# Required action
Transcribe the data verbatim and drop its images.

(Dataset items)

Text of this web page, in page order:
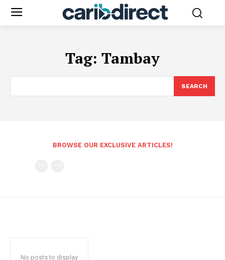
Tag: Tambay
SEARCH
BROWSE OUR EXCLUSIVE ARTICLES!
No posts to display
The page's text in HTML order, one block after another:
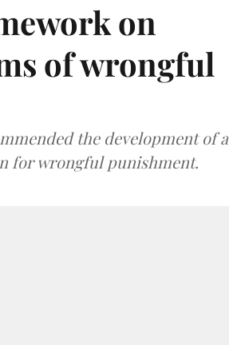
on
of wrongful
the development of a
for wrongful punishment.
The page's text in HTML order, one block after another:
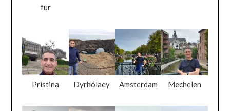
fur
Pristina Dyrhólaey Amsterdam Mechelen
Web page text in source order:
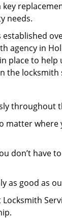
needs.
established
agency in
place to help
the locksmith
throughout
matter where
don’t have
as good as
Locksmith
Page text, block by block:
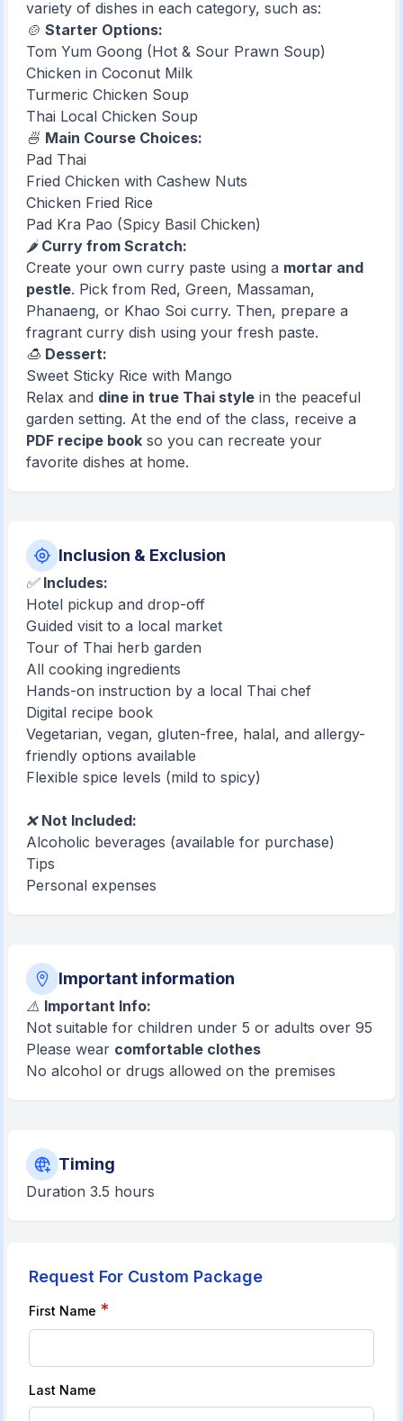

# Response
Text of this web page, in page order:
Tag: Tambay
SEARCH
BROWSE OUR EXCLUSIVE ARTICLES!
No posts to display
The page's text in HTML order, one block after another:
on
of wrongful
the development of a
for wrongful punishment.
The page's text in HTML order, one block after another:
fur
Pristina Dyrhólaey Amsterdam Mechelen
Web page text in source order:
needs.
established
agency in
place to help
the locksmith
throughout
matter where
don’t have
as good as
Locksmith
Page text, block by block:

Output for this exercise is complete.